L’illusione di Dio (2)

Il termine “fondamentalismo” emerse nei protestantesimo americano all’inizio del XX secolo dopo la pubblicazione di una serie di dodici libretti ad alta tiratura dal titolo I Fondamenti (1910-1915). Curati dal reverendo A.C. Dixon, questi libretti hanno rappresentato la posizione conservatrice di un influente gruppo di scrittori inglesi, americani e canadesi contro l’influenza sempre crescente dei teologi continentali europei come Albrecht Ritschl, Martin Rade e Adolf von Harnack. Essi contenevano un ampio riferimento all’evoluzione e includevano un contributo con il titolo caratteristico “La decadenza del Darwinismo”. Circa tre milioni di copie furono distribuite a pastori, evangelizzatori, missionari, studenti di teologia e laici attivi in tutto il mondo di lingua inglese. I cinque principi fondamentali professati in questi volumi sono l’inerranza della Bibbia, la nascita verginale, l’espiazione, la risurrezione, e la seconda venuta di Cristo (Schwarz 227).

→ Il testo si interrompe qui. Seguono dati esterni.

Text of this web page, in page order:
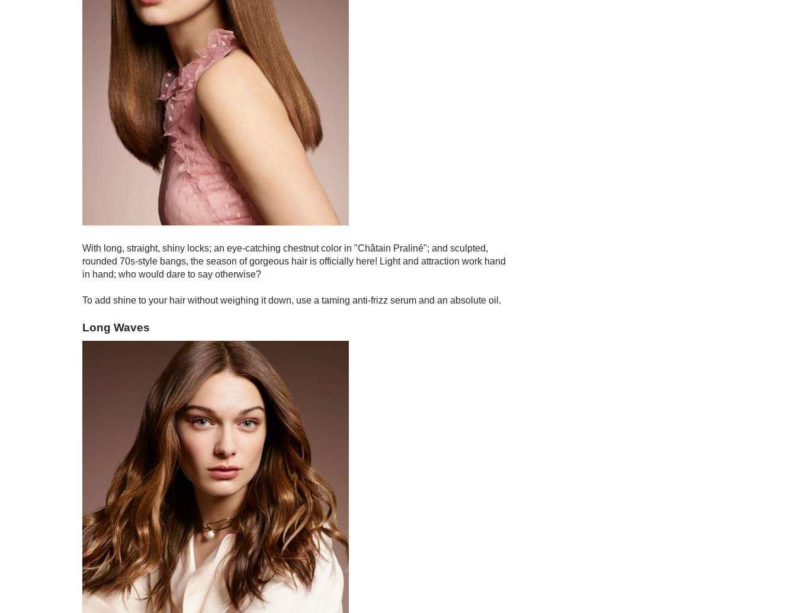
With long, straight, shiny locks; an eye-catching chestnut color in "Châtain Praliné"; and sculpted,
rounded 70s-style bangs, the season of gorgeous hair is officially here! Light and attraction work hand
in hand; who would dare to say otherwise?
To add shine to your hair without weighing it down, use a taming anti-frizz serum and an absolute oil.
Long Waves
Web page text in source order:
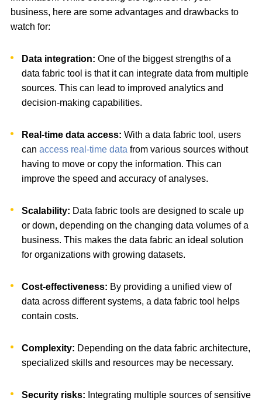
business, here are some advantages and drawbacks to
watch for:
Data integration: One of the biggest strengths of a
data fabric tool is that it can integrate data from multiple
sources. This can lead to improved analytics and
decision-making capabilities.
Real-time data access: With a data fabric tool, users
canaccess real-time data from various sources without
having to move or copy the information. This can
improve the speed and accuracy of analyses.
Scalability: Data fabric tools are designed to scale up
or down, depending on the changing data volumes of a
business. This makes the data fabric an ideal solution
for organizations with growing datasets.
Cost-effectiveness: By providing a unified view of
data across different systems, a data fabric tool helps
contain costs.
Complexity: Depending on the data fabric architecture,
specialized skills and resources may be necessary.
Security risks: Integrating multiple sources of sensitive
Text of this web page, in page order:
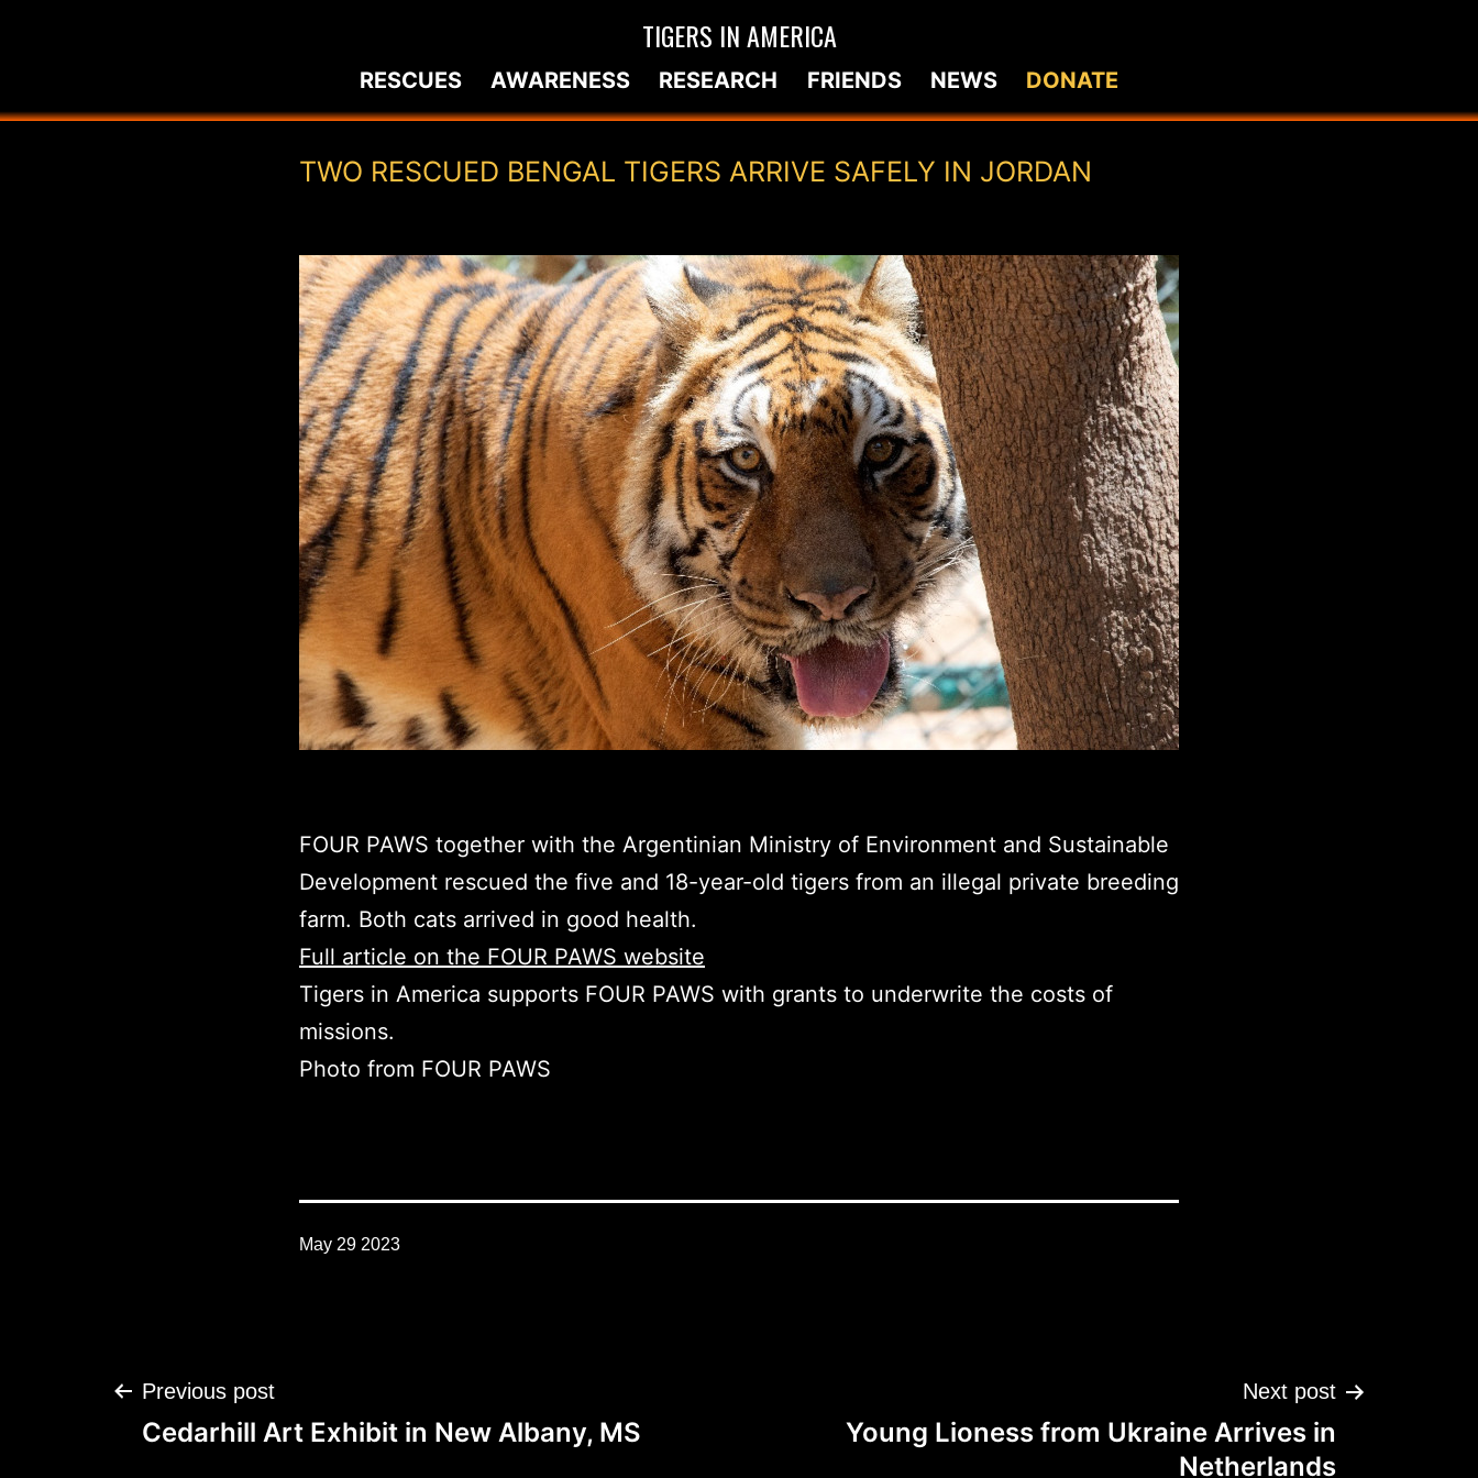
TIGERS IN AMERICA
RESCUES AWARENESS RESEARCH FRIENDS NEWS DONATE
TWO RESCUED BENGAL TIGERS ARRIVE SAFELY IN JORDAN
FOUR PAWS together with the Argentinian Ministry of Environment and Sustainable
Development rescued the five and 18-year-old tigers from an illegal private breeding
farm. Both cats arrived in good health.
Full article on the FOUR PAWS website
Tigers in America supports FOUR PAWS with grants to underwrite the costs of
missions.
Photo from FOUR PAWS
May 29 2023
Post
navigation
Previous post
Cedarhill Art Exhibit in New Albany, MS
Next post
Young Lioness from Ukraine Arrives in
Netherlands

Martin Riesebrodt, professore di sociologia della religione all’Università di Chicago, osserva che “fondamentalismo” è diventato un termine che oggi è usato anche per riferirsi ai movimenti di rinascita religiosa al di fuori della tradizione protestante, nell’Islam e nell’Ebraismo, nel Buddismo, nell’Induismo, nel Sikhismo, e perfino nel Confucianesimo. Egli osserva, tuttavia, che è anche diventato uno slogan usato per etichettare e delegittimare movimenti religiosi. Ciononostante, a causa dell’estensione empirica e della strumentalizzazione politica del concetto, Riesebrodt propone di trasformarlo in una categoria sociologica, con applicabilità potenzialmente universale (270):
Dal momento che tutti i concetti sono originati entro un ambiente storico e una lingua particolari, da cui essi vengono astratti, il concetto di “fondamentalismo” non è necessariamente “contaminato” o impregnato dalla sua origine protestante, anche se ci si deve prendere cura di eliminare consapevolmente le peculiarità cristiane, per trasformarlo in un concetto sociologico applicabile universalmente. (271)
Riesebrodt riconosce che i fondamentalismi hanno molto in comune, il che indica, secondo lui, la possibilità che tali movimenti emergano sotto l’impatto di processi di trasformazione della società simili (270). Egli concepisce il fondamentalismo, dunque, come un particolare tipo di movimento di risveglio religioso, che si pone come risposta a quei cambiamenti sociali che il fondamentalista percepisce come crisi: “In questi movimenti le persone tentano di ristrutturare i loro mondi di vita cognitivamente, emotivamente e praticamente, reinventare le proprie identità sociali, e riacquistare un senso di dignità, onore e rispetto “(271).